YOUR TASK:
The reply should contain every entry below exactly as written, with no images.

[GIVEN DATA — start]

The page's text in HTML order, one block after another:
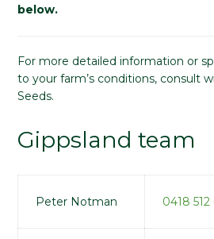
below.
For more detailed information or
to your farm’s conditions, consult
Seeds.
Gippsland team
Peter Notman 0418 512
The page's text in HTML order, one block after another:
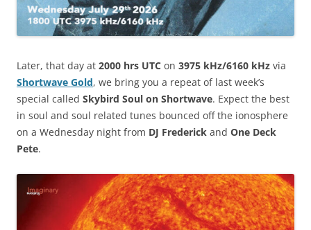
Later, that day at 2000 hrs UTC on 3975 kHz/6160 kHz via
Shortwave Gold, we bring you a repeat of last week’s
special called Skybird Soul on Shortwave. Expect the best
in soul and soul related tunes bounced off the ionosphere
on a Wednesday night from DJ Frederick and One Deck
Pete.
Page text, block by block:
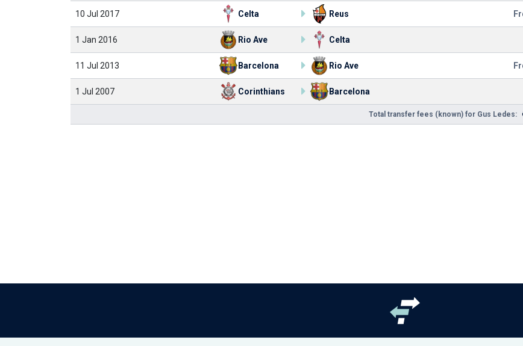
10 Jul 2017 Celta Reus
1 Jan 2016 Rio Ave Celta
11 Jul 2013 Barcelona Rio Ave
1 Jul 2007 Corinthians Barcelona
Total transfer fees (known) for Gus Ledes:
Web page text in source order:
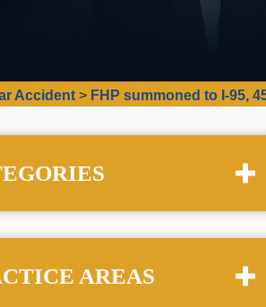
Accident > FHP summoned to I-95,
AREAS
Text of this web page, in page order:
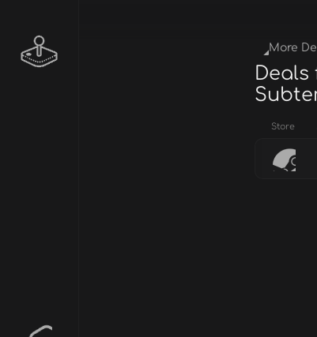
More
Deals
Store
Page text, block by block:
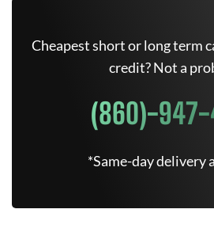
Cheapest short or long term
credit? Not a
(860)-
*Same-day delivery
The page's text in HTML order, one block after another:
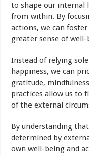
to shape our internal
from within. By
actions, we can
greater sense of well-
Instead of relying
happiness, we can
gratitude,
practices allow us to
of the external
By understanding
determined by
own well-being and
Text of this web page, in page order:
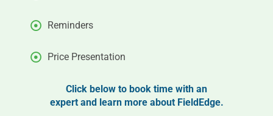
Reminders
Price Presentation
Click below to book time with an
expert and learn more about FieldEdge.
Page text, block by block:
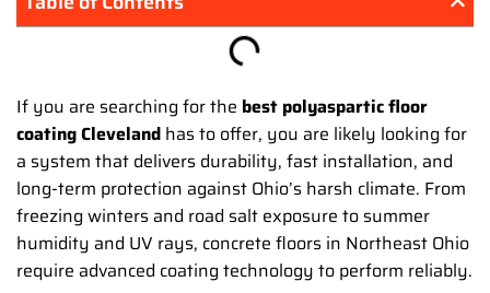
If you are searching for the best polyaspartic floor
coating Cleveland has to offer, you are likely looking for
a system that delivers durability, fast installation, and
long-term protection against Ohio’s harsh climate. From
freezing winters and road salt exposure to summer
humidity and UV rays, concrete floors in Northeast Ohio
require advanced coating technology to perform reliably.

[GIVEN DATA — finish]

COMPLETED EXERCISE:
The page's text in HTML order, one block after another:
below.
For more detailed information or
to your farm’s conditions, consult
Seeds.
Gippsland team
Peter Notman 0418 512
The page's text in HTML order, one block after another:
Later, that day at 2000 hrs UTC on 3975 kHz/6160 kHz via
Shortwave Gold, we bring you a repeat of last week’s
special called Skybird Soul on Shortwave. Expect the best
in soul and soul related tunes bounced off the ionosphere
on a Wednesday night from DJ Frederick and One Deck
Pete.
Page text, block by block:
10 Jul 2017 Celta Reus
1 Jan 2016 Rio Ave Celta
11 Jul 2013 Barcelona Rio Ave
1 Jul 2007 Corinthians Barcelona
Total transfer fees (known) for Gus Ledes:
Web page text in source order:
Accident > FHP summoned to I-95,
AREAS
Text of this web page, in page order:
More
Deals
Store
Page text, block by block:
Cheapest short or long term
credit? Not a
(860)-
*Same-day delivery
The page's text in HTML order, one block after another:
to shape our internal
from within. By
actions, we can
greater sense of well-
Instead of relying
happiness, we can
gratitude,
practices allow us to
of the external
By understanding
determined by
own well-being and
Text of this web page, in page order:
Reminders
Price Presentation
Click below to book time with an
expert and learn more about FieldEdge.
Page text, block by block:
If you are searching for the best polyaspartic floor
coating Cleveland has to offer, you are likely looking for
a system that delivers durability, fast installation, and
long-term protection against Ohio’s harsh climate. From
freezing winters and road salt exposure to summer
humidity and UV rays, concrete floors in Northeast Ohio
require advanced coating technology to perform reliably.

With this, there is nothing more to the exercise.